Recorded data
- Opening Delimiter -

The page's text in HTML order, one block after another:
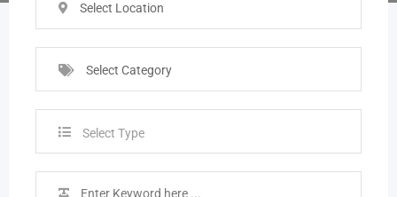
Select Location
Select Category
Select Type
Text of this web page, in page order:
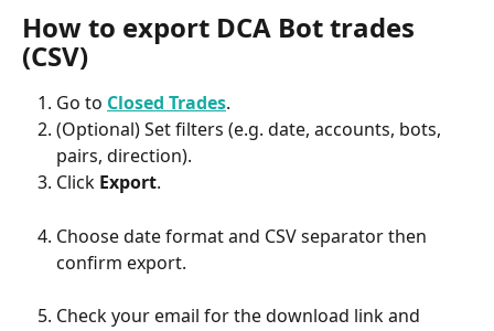
How to export DCA Bot trades
(CSV)
Go to Closed Trades.
(Optional) Set filters (e.g. date, accounts, bots,
pairs, direction).
Click Export.
Choose date format and CSV separator then
confirm export.
Check your email for the download link and
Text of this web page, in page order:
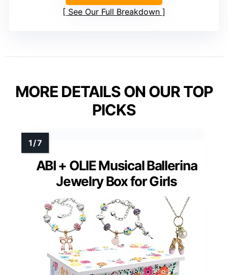
See Our Full Breakdown
MORE DETAILS ON OUR TOP
PICKS
ABI + OLIE Musical Ballerina
Jewelry Box for Girls
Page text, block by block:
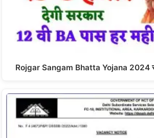
Rojgar Sangam Bhatta Yojana 2024
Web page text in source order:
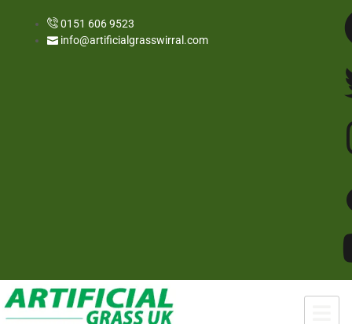
0151 606 9523
info@artificialgrasswirral.com
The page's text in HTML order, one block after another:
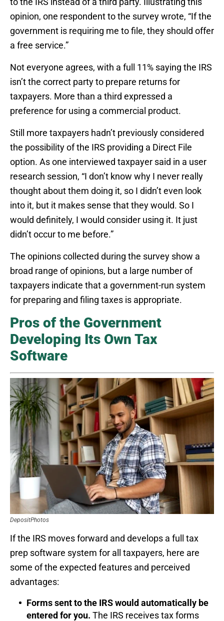
opinion, one respondent to the survey wrote, “If the
government is requiring me to file, they should offer
a free service.”
Not everyone agrees, with a full 11% saying the IRS
isn’t the correct party to prepare returns for
taxpayers. More than a third expressed a
preference for using a commercial product.
Still more taxpayers hadn’t previously considered
the possibility of the IRS providing a Direct File
option. As one interviewed taxpayer said in a user
research session, “I don’t know why I never really
thought about them doing it, so I didn’t even look
into it, but it makes sense that they would. So I
would definitely, I would consider using it. It just
didn’t occur to me before.”
The opinions collected during the survey show a
broad range of opinions, but a large number of
taxpayers indicate that a government-run system
for preparing and filing taxes is appropriate.
Pros of the Government
Developing Its Own Tax
Software
DepositPhotos
If the IRS moves forward and develops a full tax
prep software system for all taxpayers, here are
some of the expected features and perceived
advantages:
Forms sent to the IRS would automatically be
entered for you. The IRS receives tax forms
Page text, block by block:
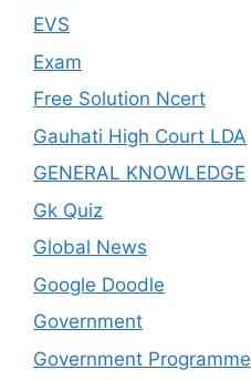
EVS
Exam
Free Solution Ncert
Gauhati High Court LDA
GENERAL KNOWLEDGE
Gk Quiz
Global News
Google Doodle
Government
Government Programme
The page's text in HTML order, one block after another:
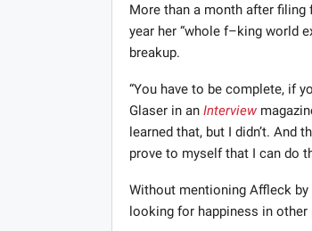
More than a month after filing
year her “whole f–king world
breakup.
“You have to be complete, if
Glaser in an Interview
learned that, but I didn’t. And
prove to myself that I can do
Without mentioning Affleck by
looking for happiness in other
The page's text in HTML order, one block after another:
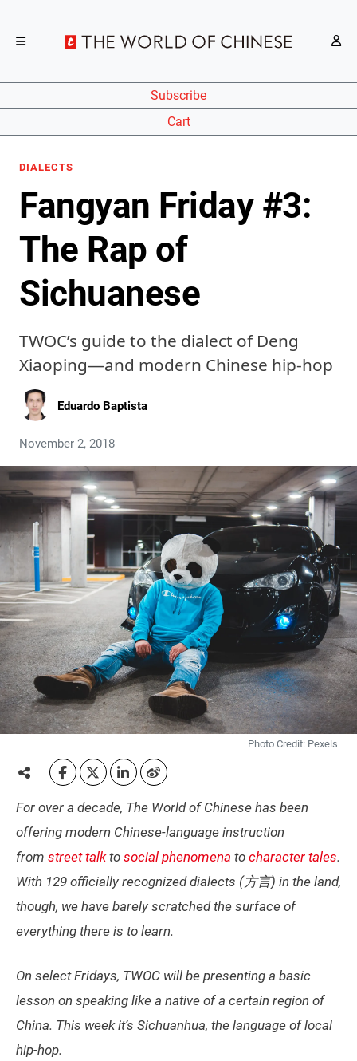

- Closing Delimiter -

What is expected
The result should be a word-for-word restatement of all the data, without images.

Answer below
The page's text in HTML order, one block after another:
Select Location
Select Category
Select Type
Text of this web page, in page order:
How to export DCA Bot trades
(CSV)
Go to Closed Trades.
(Optional) Set filters (e.g. date, accounts, bots,
pairs, direction).
Click Export.
Choose date format and CSV separator then
confirm export.
Check your email for the download link and
Text of this web page, in page order:
See Our Full Breakdown
MORE DETAILS ON OUR TOP
PICKS
ABI + OLIE Musical Ballerina
Jewelry Box for Girls
Page text, block by block:
Rojgar Sangam Bhatta Yojana 2024
Web page text in source order:
0151 606 9523
info@artificialgrasswirral.com
The page's text in HTML order, one block after another:
opinion, one respondent to the survey wrote, “If the
government is requiring me to file, they should offer
a free service.”
Not everyone agrees, with a full 11% saying the IRS
isn’t the correct party to prepare returns for
taxpayers. More than a third expressed a
preference for using a commercial product.
Still more taxpayers hadn’t previously considered
the possibility of the IRS providing a Direct File
option. As one interviewed taxpayer said in a user
research session, “I don’t know why I never really
thought about them doing it, so I didn’t even look
into it, but it makes sense that they would. So I
would definitely, I would consider using it. It just
didn’t occur to me before.”
The opinions collected during the survey show a
broad range of opinions, but a large number of
taxpayers indicate that a government-run system
for preparing and filing taxes is appropriate.
Pros of the Government
Developing Its Own Tax
Software
DepositPhotos
If the IRS moves forward and develops a full tax
prep software system for all taxpayers, here are
some of the expected features and perceived
advantages:
Forms sent to the IRS would automatically be
entered for you. The IRS receives tax forms
Page text, block by block:
EVS
Exam
Free Solution Ncert
Gauhati High Court LDA
GENERAL KNOWLEDGE
Gk Quiz
Global News
Google Doodle
Government
Government Programme
The page's text in HTML order, one block after another:
More than a month after filing
year her “whole f–king world
breakup.
“You have to be complete, if
Glaser in an Interview
learned that, but I didn’t. And
prove to myself that I can do
Without mentioning Affleck by
looking for happiness in other
The page's text in HTML order, one block after another:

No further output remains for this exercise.